Проблема диагностики МФБС состоит и в том, что относительно большое количество мышц потенциально может принимать участие в развитии МФБС, и, соответственно, врач должен владеть методикой мануального исследования различных мышц. Затруднения связаны с различной конституцией пациентов, толщиной подкожной жировой клетчатки, глубиной залегания мышц. Особенно труднодоступны пальпации мышцы ног и ягодичной области (например, глубоко залегающая грушевидная мышца). Воспроизводимость диагноза МФБС при сравнении результатов обследования пациентов двумя независимыми обученными для диагностики МФБС специалистами остается низкой. Это отчасти объясняется тем, что области мышечного уплотнения с участками локальной болезненности и даже типичными паттернами отраженной боли и локальным сокращением мышцы нередко выявляются и в здоровой популяции. Показано, что в наибольшей степени пациентов с МФБС от здоровых отличает ограничение движений в пораженной мышце, уменьшение в ней силы (при активном сопротивлении) из–за возникающей при движении боли, и снижение болевого порога, выявляемого при альгометрии [42].
Кроме скелетно–мышечных нарушений у пациентов с МФБС нередко отмечаются расстройства сна и сопутствующие эмоциональные нарушения (тревожность и депрессия). Несмотря на продолжающуюся дискуссию о МФБС, как самостоятельной нозологической единице, с прямо противоположными точками зрения [24, 43], большинство (88%) исследователей и специалистов в области болевых синдромов диагноз МФБС считают правомочным [42].

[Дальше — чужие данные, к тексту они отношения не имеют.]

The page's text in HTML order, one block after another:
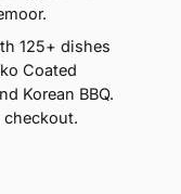
125+ dishes
Coated
Korean BBQ.
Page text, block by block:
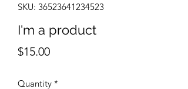
SKU: 36523641234523
I'm a product
$15.00Price
Quantity *
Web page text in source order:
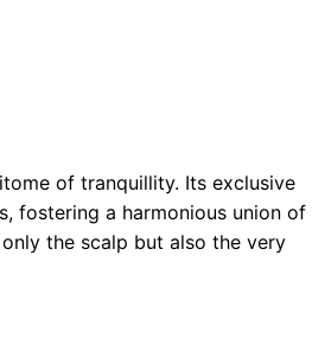
of tranquillity. Its exclusive
fostering a harmonious union of
the scalp but also the very
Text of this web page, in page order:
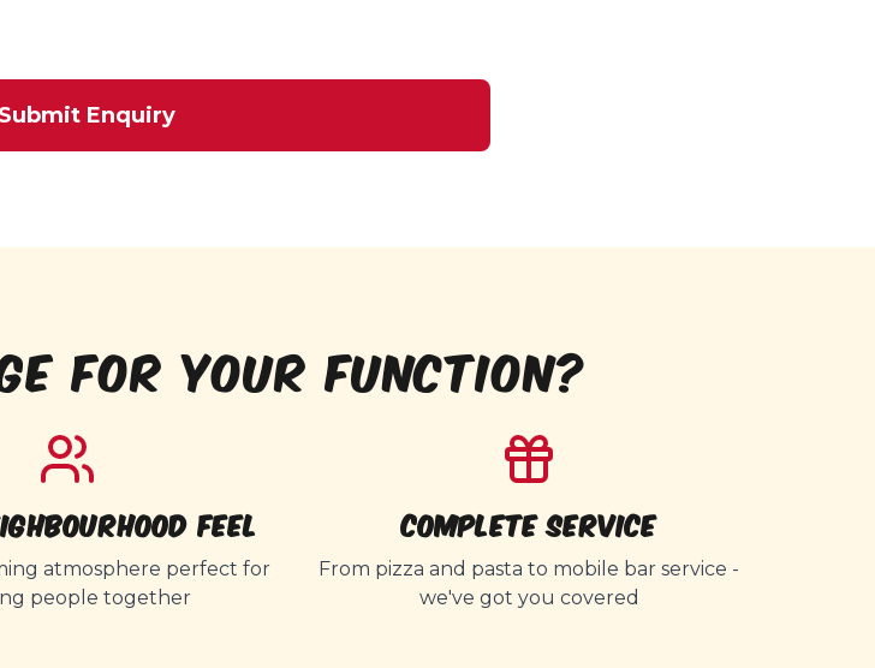
Submit Enquiry
FOR YOUR FUNCTION?
Feel
atmosphere perfect for
people together
Complete Service
From pizza and pasta to mobile bar service -
we've got you covered
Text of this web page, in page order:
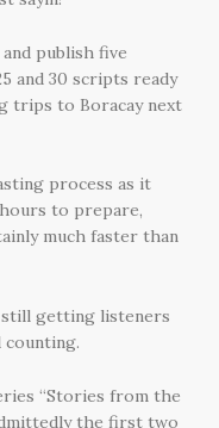
publish five
and 30 scripts ready
trips to Boracay next
process as it
hours to prepare,
much faster than
still getting listeners
counting.
“Stories from the
the first two
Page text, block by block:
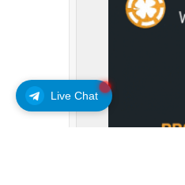
Live Chat
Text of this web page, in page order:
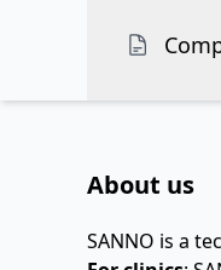
About us
SANNO is a
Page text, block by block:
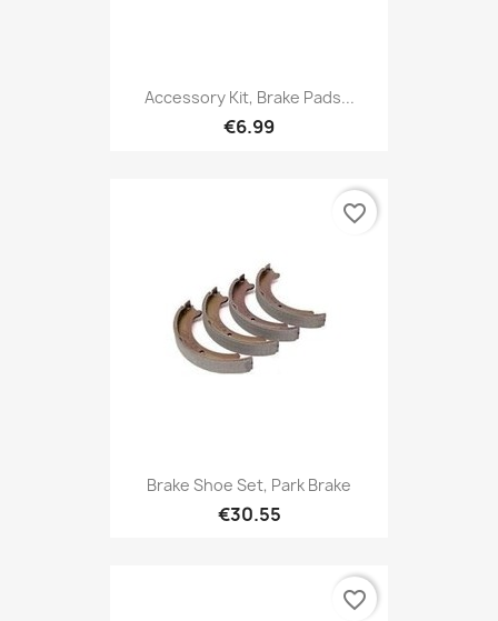
Accessory Kit, Brake Pads...
€6.99
Brake Shoe Set, Park Brake
€30.55
favorite_border
favorite_border
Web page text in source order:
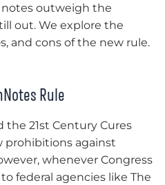
outweigh the
out. We explore the
and cons of the new rule.
Rule
the 21st Century Cures
prohibitions against
whenever Congress
to federal agencies like The
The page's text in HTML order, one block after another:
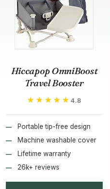
Hiccapop OmniBoost
Travel Booster
★★★★★
★★★★★4.8
Portable tip-free design
Machine washable cover
Lifetime warranty
26k+ reviews
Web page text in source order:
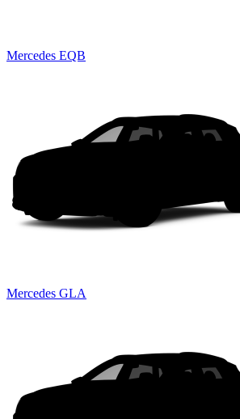
Mercedes EQB
Mercedes GLA
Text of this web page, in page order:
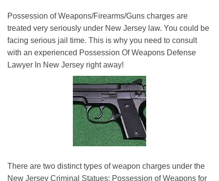
Possession of Weapons/Firearms/Guns charges are
treated very seriously under New Jersey law. You could be
facing serious jail time. This is why you need to consult
with an experienced Possession Of Weapons Defense
Lawyer In New Jersey right away!
There are two distinct types of weapon charges under the
New Jersey Criminal Statues: Possession of Weapons for
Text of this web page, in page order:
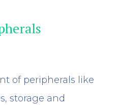
of peripherals like
storage and
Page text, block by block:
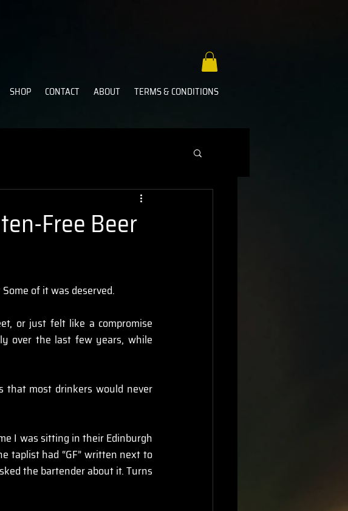
SHOP CONTACT ABOUT TERMS & CONDITIONS
Free Beer
of it was deserved.
or just felt like a compromise
over the last few years, while
that most drinkers would never
I was sitting in their Edinburgh
taplist had “GF” written next to
the bartender about it. Turns
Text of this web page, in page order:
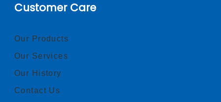
Customer Care
Our Products
Our Services
Our History
Contact Us
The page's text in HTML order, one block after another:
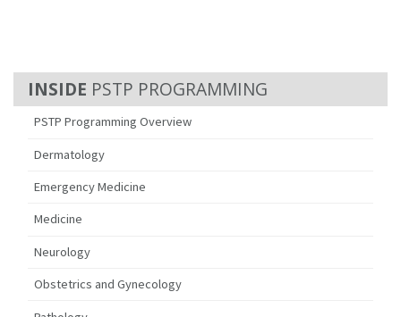
PSTP PROGRAMMING
PSTP Programming Overview
Dermatology
Emergency Medicine
Medicine
Neurology
Obstetrics and Gynecology
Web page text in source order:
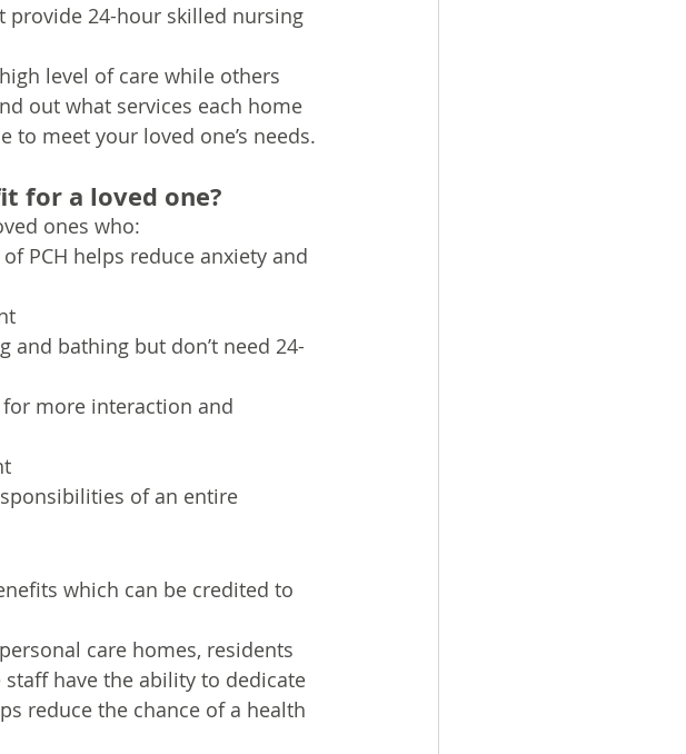
provide 24-hour skilled nursing
level of care while others
out what services each home
meet your loved one’s needs.
for a loved one?
ones who:
PCH helps reduce anxiety and
and bathing but don’t need 24-
more interaction and
of an entire
which can be credited to
care homes, residents
have the ability to dedicate
reduce the chance of a health
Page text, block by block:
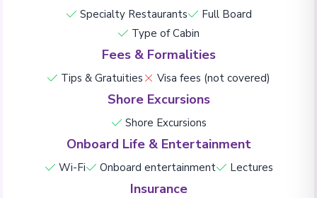
Specialty Restaurants
Full Board
Type of Cabin
Fees & Formalities
Tips & Gratuities Visa fees (not covered)
Shore Excursions
Shore Excursions
Onboard Life & Entertainment
Wi-Fi Onboard entertainment Lectures
Insurance
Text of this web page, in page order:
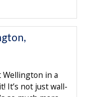
Wellington in a
It’s not just wall-
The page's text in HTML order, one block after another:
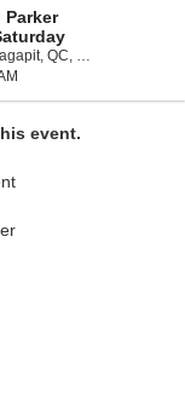
Canada
event.
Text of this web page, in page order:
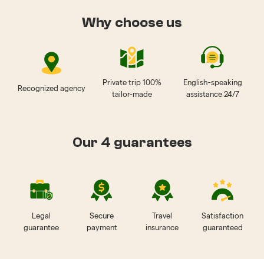
Why choose us
Recognized agency
Private trip 100%
tailor-made
English-speaking
assistance 24/7
Our 4 guarantees
Legal
guarantee
Secure
payment
Travel
insurance
Satisfaction
guaranteed
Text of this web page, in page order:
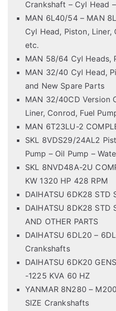
Crankshaft – Cyl Head
MAN 6L40/54 – MAN
Cyl Head, Piston, Liner,
etc.
MAN 58/64 Cyl Heads,
MAN 32/40 Cyl Head,
and New Spare Parts
MAN 32/40CD Version
Liner, Conrod, Fuel
MAN 6T23LU-2
SKL 8VDS29/24AL2
Pump – Oil Pump –
SKL 8NVD48A-2U
KW 1320 HP 428 RPM
DAIHATSU 6DK28 STD
DAIHATSU 8DK28 STD
AND OTHER PARTS
DAIHATSU 6DL20 –
Crankshafts
DAIHATSU 6DK20
-1225 KVA 60 HZ
YANMAR 8N280 –
SIZE Crankshafts
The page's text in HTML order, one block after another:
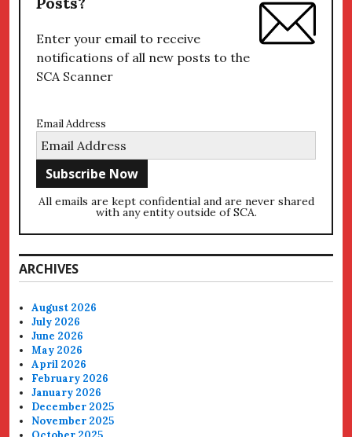
Enter your email to receive
notifications of all new posts to the
SCA Scanner
Email Address
All emails are kept confidential and are never shared
with any entity outside of SCA.
ARCHIVES
August 2026
July 2026
June 2026
May 2026
April 2026
February 2026
January 2026
December 2025
November 2025
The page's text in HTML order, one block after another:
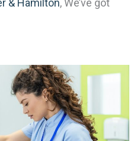
& Hamilton, We’ve got
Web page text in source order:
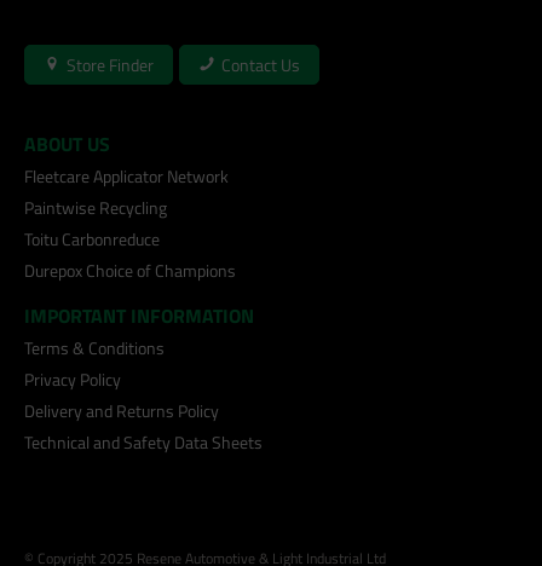
Store Finder Contact Us
ABOUT US
Fleetcare Applicator Network
Paintwise Recycling
Toitu Carbonreduce
Durepox Choice of Champions
IMPORTANT INFORMATION
Terms & Conditions
Privacy Policy
Delivery and Returns Policy
Technical and Safety Data Sheets
© Copyright 2025 Resene Automotive & Light Industrial Ltd
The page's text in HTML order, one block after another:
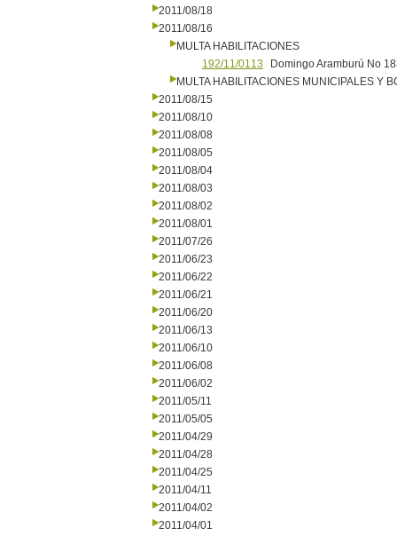
2011/08/18
2011/08/16
MULTA HABILITACIONES
192/11/0113
Domingo Aramburú No
MULTA HABILITACIONES MUNICIPALES Y
2011/08/15
2011/08/10
2011/08/08
2011/08/05
2011/08/04
2011/08/03
2011/08/02
2011/08/01
2011/07/26
2011/06/23
2011/06/22
2011/06/21
2011/06/20
2011/06/13
2011/06/10
2011/06/08
2011/06/02
2011/05/11
2011/05/05
2011/04/29
2011/04/28
2011/04/25
2011/04/11
2011/04/02
2011/04/01
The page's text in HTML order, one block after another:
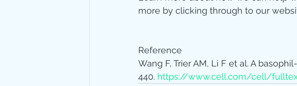
more by clicking through to our
Reference
Wang F, Trier AM, Li F et al. A
440. https://www.cell.com/cell/
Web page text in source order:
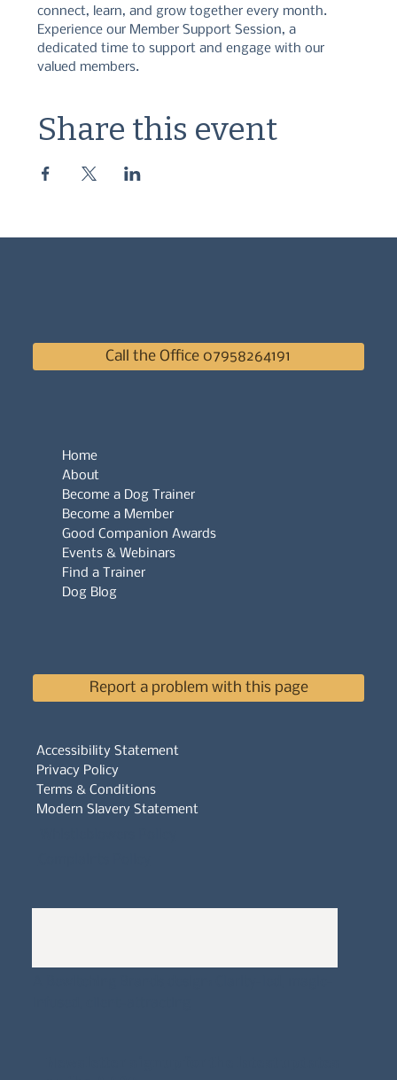
connect, learn, and grow together every month.
Experience our Member Support Session, a
dedicated time to support and engage with our
valued members.
Share this event
Accessibility Statement
Privacy Policy
Terms & Conditions
Modern Slavery Statement
Call the Office 07958264191
Home
About
Become a Dog Trainer
Become a Member
Good Companion Awards
Events & Webinars
Find a Trainer
Dog Blog
Report a problem with this page
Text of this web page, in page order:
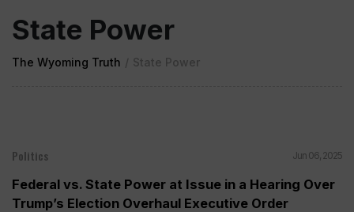
State Power
The Wyoming Truth / State Power
Politics Jun 06, 2025
Federal vs. State Power at Issue in a Hearing Over
Trump’s Election Overhaul Executive Order
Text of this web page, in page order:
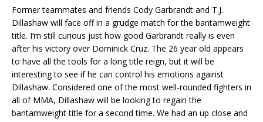
Former teammates and friends Cody Garbrandt and T.J.
Dillashaw will face off in a grudge match for the bantamweight
title. I’m still curious just how good Garbrandt really is even
after his victory over Dominick Cruz. The 26 year old appears
to have all the tools for a long title reign, but it will be
interesting to see if he can control his emotions against
Dillashaw. Considered one of the most well-rounded fighters in
all of MMA, Dillashaw will be looking to regain the
bantamweight title for a second time. We had an up close and
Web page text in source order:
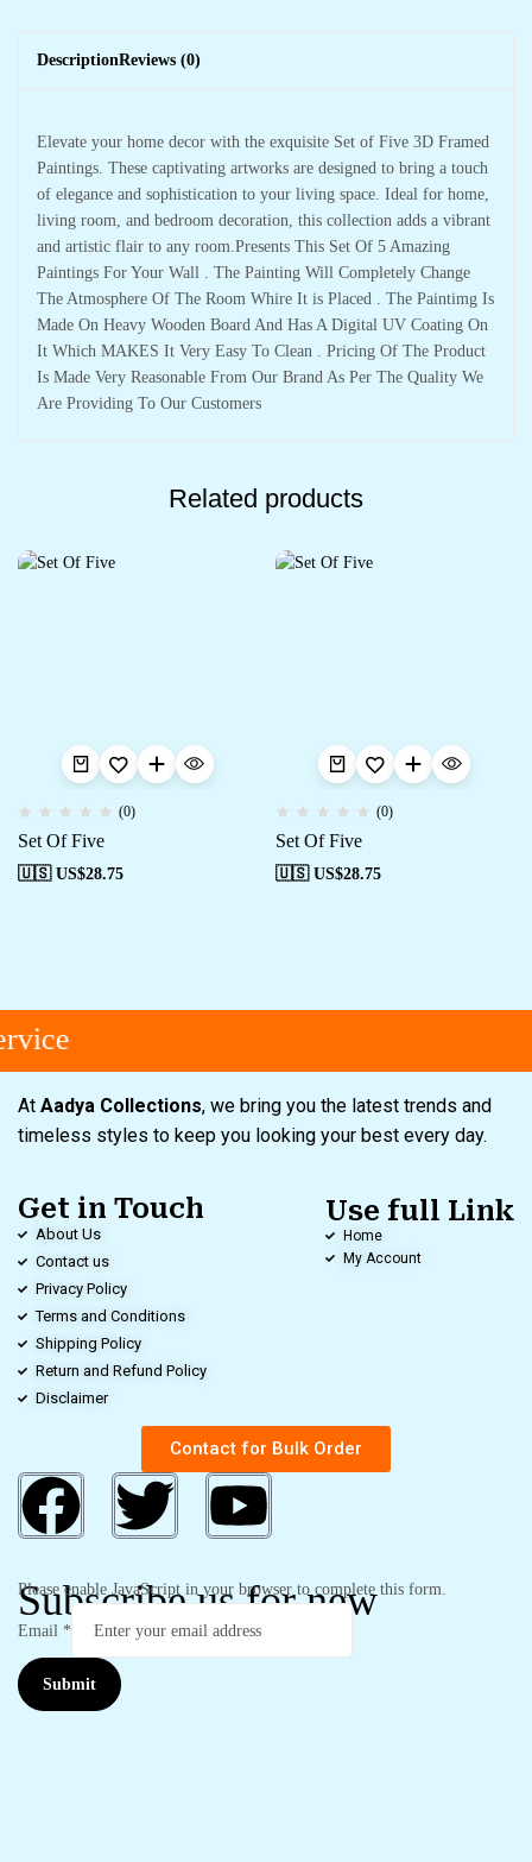
DescriptionReviews (0)
Elevate your home decor with the exquisite Set of Five 3D Framed
Paintings. These captivating artworks are designed to bring a touch
of elegance and sophistication to your living space. Ideal for home,
living room, and bedroom decoration, this collection adds a vibrant
and artistic flair to any room.Presents This Set Of 5 Amazing
Paintings For Your Wall . The Painting Will Completely Change
The Atmosphere Of The Room Whire It is Placed . The Paintimg Is
Made On Heavy Wooden Board And Has A Digital UV Coating On
It Which MAKES It Very Easy To Clean . Pricing Of The Product
Is Made Very Reasonable From Our Brand As Per The Quality We
Are Providing To Our Customers
Related products
(0)
Set Of Five
🇺🇸 US$28.75
(0)
Set Of Five
🇺🇸 US$28.75
At Aadya Collections, we bring you the latest trends and
timeless styles to keep you looking your best every day.
Get in Touch
About Us
Contact us
Privacy Policy
Terms and Conditions
Shipping Policy
Return and Refund Policy
Disclaimer
Use full Link
Home
My Account
Contact for Bulk Order
Subscribe us for new
Please enable JavaScript in your browser to complete this form.
Email *
Submit
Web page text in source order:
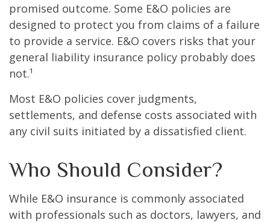
promised outcome. Some E&O policies are
designed to protect you from claims of a failure
to provide a service. E&O covers risks that your
general liability insurance policy probably does
not.¹
Most E&O policies cover judgments,
settlements, and defense costs associated with
any civil suits initiated by a dissatisfied client.
Who Should Consider?
While E&O insurance is commonly associated
with professionals such as doctors, lawyers, and
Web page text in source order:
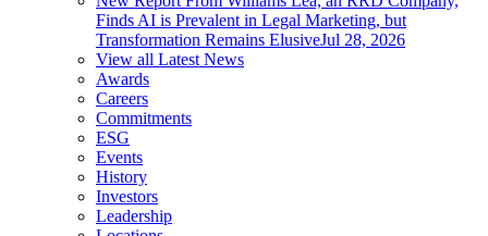
Finds AI is Prevalent in Legal Marketing, but
Transformation Remains ElusiveJul 28, 2026
View all Latest News
Awards
Careers
Commitments
ESG
Events
History
Investors
Leadership
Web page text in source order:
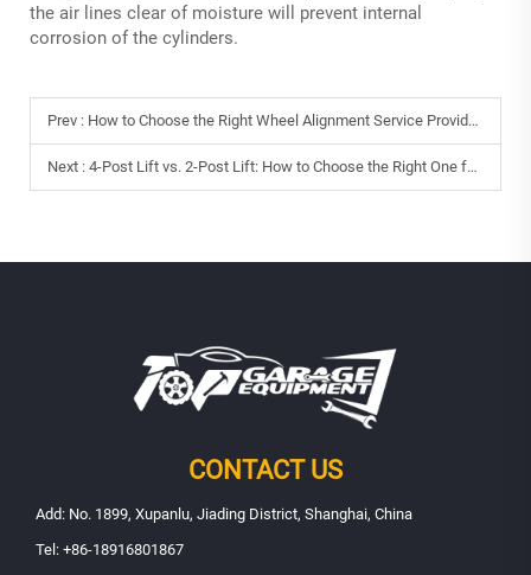
the air lines clear of moisture will prevent internal
corrosion of the cylinders.
Prev : How to Choose the Right Wheel Alignment Service Provider?
Next : 4-Post Lift vs. 2-Post Lift: How to Choose the Right One for Your Repair Shop
CONTACT US
Add: No. 1899, Xupanlu, Jiading District, Shanghai, China
Tel: +86-18916801867

Точная причина развития МФБС остается неизвестной. Существует несколько теорий патогенеза миофасциальной боли. Так, согласно теории ишемического спазма, исходным стимулом часто служит физическая травма мышцы, либо ее хроническое напряжение (мышечно–тонический синдром), что приводит к высвобождению внутриклеточного кальция и удлиненному ненормальному мышечному сокращению – спазму части мышцы. Этот спазм может вызывать боль и повреждение за счет высвобождения простагландинов и других медиаторов воспаления, которые, в свою очередь, возможно, дополнительно усиливают мышечный спазм. Такое продолженное сокращение может приводить к ишемии как на клеточном уровне за счет усиления анаэробного гликолиза и избыточного образования молочной кислоты, так и к снижению локального кровотока. Эта «модель энергетического кризиса» (D. Simons) частично объясняет напряжение, имеющееся в плотных мышечных тяжах и сохраняющееся в покое. Однако маловероятно, что возникающая при МФБС хроническая боль носит ишемический характер, поскольку она не имеет характерных признаков острой ишемической боли. Также остается неясным, почему мышечное повреждение при МФБС должно приводить к образованию ТЗ, в то время как другие его причины не вызывают формирование ТЗ. Продолжается дискуссия о том, являются ли ТЗ зонами патологического мышечного сокращения или же участками контрактуры, не генерирующими биоэлектрическую активность. Тем не менее, несмотря на эти вопросы, распространено убеждение, что МФБС каким–то образом связан с локальным мышечным спазмом.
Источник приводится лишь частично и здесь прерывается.